Government contract workers strike for a living wage and unionization of their jobs

Who employs the most low-wage workers in the US?

According to a report published by Demos, it’s the US government.

About 2 million workers, who provide services funded by the federal government either directly through outsourcing contracts or through grants and subsidies to companies that perform work for the government or the public, make $12 an hour or less.

About 500 of these workers on April 15 staged a one-day strike in Washington DC to demand better pay and the unionization of their jobs.

They were joined by another 500 supporters at a rally at the Capitol.

“(These workers) feed the generals in the Pentagon, they also personally serve US senators, some of whom are running to be the next president of the United States,” said Joseph Geevarghese of Good Jobs Nation, the organizer of the April 22 strike at the rally. “These workers strike because they want our nation to know that their taxpayer dollars are keeping everyday Americans in poverty.”

In addition to the Senate and Pentagon, striking workers work at the Department of Education, Smithsonian museums, the National Zoo, the Capitol Visitors Service, and for the National Park Services providing custodial, maintenance, food, transportation, and other services.

They work for companies such as Compass Global, an international outsourcing company, Sabree Environmental and Construction, Inc., which describes itself as “a full service provider and defense contractor with multifaceted capabilities,” and Open Top Sightseeing, owned by Big Bus Tours, another international company that provides bus sightseeing service all over the world.

The striking workers want President Obama to sign an executive order that will ensure that government contracts are awarded to companies that pay a living wage of at least $15 an hour, provide benefits, and respect collective bargaining rights.
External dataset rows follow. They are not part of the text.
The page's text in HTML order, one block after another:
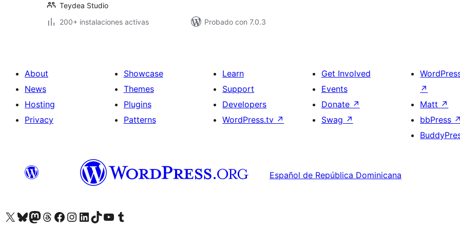
Teydea Studio
200+ instalaciones activas
Probado con 7.0.3
About
News
Hosting
Privacy
Showcase
Themes
Plugins
Patterns
Learn
Support
Developers
WordPress.tv ↗
Get Involved
Events
Donate ↗
Swag ↗
↗
Matt ↗
bbPress ↗
Español de República Dominicana
Visit our X (formerly Twitter) account
Visit our Bluesky account
Visit our Mastodon account
Visit our Threads account
Visit our Facebook page
Visit our Instagram account
Visit our LinkedIn account
Visit our TikTok account
Visit our YouTube channel
Visit our Tumblr account

They’re calling their proposed executive order the Model Employer Executive Order.

One of the workers on strike is Bertrand Olotara, who wrote an opinion piece recently published in the Guardian.

“I am walking off my job because I want the presidential hopefuls to know that I live in poverty,” writes Olotara, who makes $12 an hour as a cook in the Senate office building.

Olotara has to work a second job and still has trouble making ends meet. He’s a single father and relies on food stamps to keep his children fed.

Olotara works for Compass Global.

Another worker who was on strike is Sonia Chavez who along with her husband cleans offices in the Education Department building.

Officially Chavez works for Ace Janitorial Services, but according to Good Jobs Nation, Ace is a front for the more high-profile Sabree Construction and Environmental.

Chavez, who is paid only $9.50 an hour, has charged Sabree with wage theft and she along with her co-workers are seeking $472,500 in back pay that they are owed.

“My husband and I are federal contract workers who clean the office of the US Secretary of Education Arne Duncan,” said Chavez at a media conference. “The Secretary of Education likes to speak about a “Race to the Top” on education. But the truth is we also need a “Race to the Top” on wages.”

Providing services for the government hasn’t always been low-wage, low-benefit work.

Before the government began privatizing many of these services, some of the work paid decent wages, came with benefits, and allowed some workers to establish a toe hold in the middle class.

“Jobs that provided a path to the middle class for million in the past are now creating a vast army comprised of the working poor,” reads a report on government contract labor published by Good Jobs Nation.

Women and people of color have been especially hard hit since the government joined the race to the bottom.

According to Good Jobs Nation, 70 percent of the federal government’s contract workers are women and 45 percent are people of color.

74 percent of the government’s contract workers make $10 an hour or less, 60 percent receive no benefits, and 36 percent receive some form of public assistance.

“Our nation cannot boast of being the land of the free, while allowing companies to pay wages that enslave its citizens to debt, poverty, and an inability to provide a decent living for themselves, their children and generations to come,” said Rev. J. Herbert Nelson, director of public witness for the Presbyterian Church (U.S.A.) Washington Office, at the strike’s media conference.

“The US government should not be America’s biggest low wage job creator,” said Sen. Bernie Sanders at the media conference. Sanders went on to say that “if you work 40 hours a week, you should make enough to take care of your kids and your family.”